The word which in English signifies something in being, the word exist, existing, is a case in point.  The very root of the word, the Latin verb existere, does not mean 'to be', or 'to exist', but 'to step forth' or, 'to arise', or (by extension) 'to become'.  It is a vapid word to convey the rigour required of the critical term 'be'. 

Moreover, the verb to be in English presents difficulties.   We call one who carries out the act walk a walker, one who carries out the act talk, a talker, the one who fights, a fighter, the one who thinks, a thinker.  Why do we call one who carries out the act of be—i.e., one who exists (!!)—a be-ing ?  Why don't we call him an exist-er, or a be-er ?   Why do we not call the act he is exercising the act of be (actus essendi) rather than the vacuous act of existing ?  The appropriate Latin word to signify the act be is the infinitive of the verb, esse, and the noun derived from it, ens entis, being.  It is used in English derivatively in essence, essential, etc., words which have more to do with the entity (there's another) which exercises the act of be than the reality be itself.  The third person singular of the verb to be in English is he (or she, or it) is.  It would make much more sense if, to carry the infinitive to its logical conclusion, we were to say he, or she, or it be's.   (I apologise for the apostrophe, but it is the only way one can convey the use of the noun be as a verb without obscurity.)  By its very obtuseness the English language makes it difficult to comprehend the most fundamental of all distinctions, namely, that between—

[what something is                                   its essence (quiddity or nature)
[    and,
[
[that something is                                    its be (existence or esse)

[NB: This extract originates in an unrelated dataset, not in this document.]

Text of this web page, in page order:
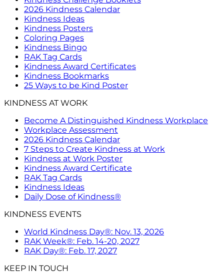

Esse, as St Thomas remarks, is the act of all acts and the perfection of all perfections.  Nothing more fundamental can be said of this thing or that, of the beauty of a girl, for instance, than that it is (i.e., it exists in the real), or as we would put it for the budding philosopher, it be's.
 
Commentary
Every discipline has its own terminology, every science, every art ; so, too, does philosophy, and the pity is that with the swamping of the ground upon which sound philosophy was established by the sea of materialism and subjectivism that followed the Protestant Revolt, English speakers lost the true sense of their philosophical terms.  The word 'substance', substantia in the Latin, signifies something that stands under (stare, to stand ; sub, under).  Stands under what ?   Its appearances or, as the modern philosopher or scientist might put it, its phenomena.    First let us understand, as the Sacred Congregation makes clear (in thesis X), that substance is per se indivisible “because it is outside the order of dimensions”.  Here, if only he would allow himself to depart from the strictures of materialism, the citizen of the modern world would discover a great secret : the substance of any thing is not material.  Weighed down by the views of the empiricists of his day, Newton abandoned this Aristotelian notion.  And, incident to this, he failed to grasp that space, in the sense of void or vacuum, is impossible.  He preferred the nostrums of the philosophers of his day to the demands of the principles of logic.  For the assertion breaches the principle of non-contradiction.  Non-being, by definition, does not, nay cannot, exist.  This abandonment of principle has only become more entrenched with the passing of the years as materialism and subjectivism and their companion in folly, atheism, have flourished.[2]  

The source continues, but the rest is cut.